Chemomechanical Origin of Hydrogen Trapping at Grain Boundaries in FCC Metals

TL;DR

This study uncovers the chemomechanical mechanisms behind hydrogen trapping at grain boundaries in FCC metals, providing a formula to predict hydrogen segregation energetics and aiding in designing embrittlement-resistant metals.

Contribution

It introduces a chemomechanical model linking atomic-scale interactions to hydrogen trapping at grain boundaries in FCC metals, advancing understanding and predictive capabilities.

Findings

Identified interstitial sites using polyhedral tessellation.

Established a chemomechanical formula for hydrogen segregation energetics.

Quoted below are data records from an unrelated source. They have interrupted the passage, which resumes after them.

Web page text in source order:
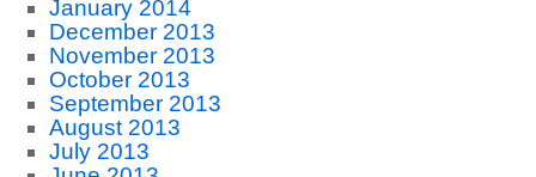
January 2014
December 2013
November 2013
October 2013
September 2013
August 2013
July 2013

Provided explanations for experimental hydrogen trapping observations.

Abstract

Hydrogen embrittlement of metals is widely observed, but its atomistic origins remain little understood and much debated. Combining a unique identification of interstitial sites through polyhedral tessellation and first-principles calculations, we study hydrogen adsorption at grain boundaries in a variety of face-centered cubic metals of Ni, Cu, gamma-Fe and Pd. We discover the chemomechanical origin of variation of adsorption energetics for interstitial hydrogen at grain boundaries. A general chemomechanical formula is established to provide accurate assessments of hydrogen trapping and segregation energetics at grain boundaries, and it also offers direct explanations for certain experimental observations. The present study deepens our mechanistic understanding of the role of grain boundaries in hydrogen embrittlement, and promises a viable path towards predictive microstructure engineering against hydrogen embrittlement in structural metals.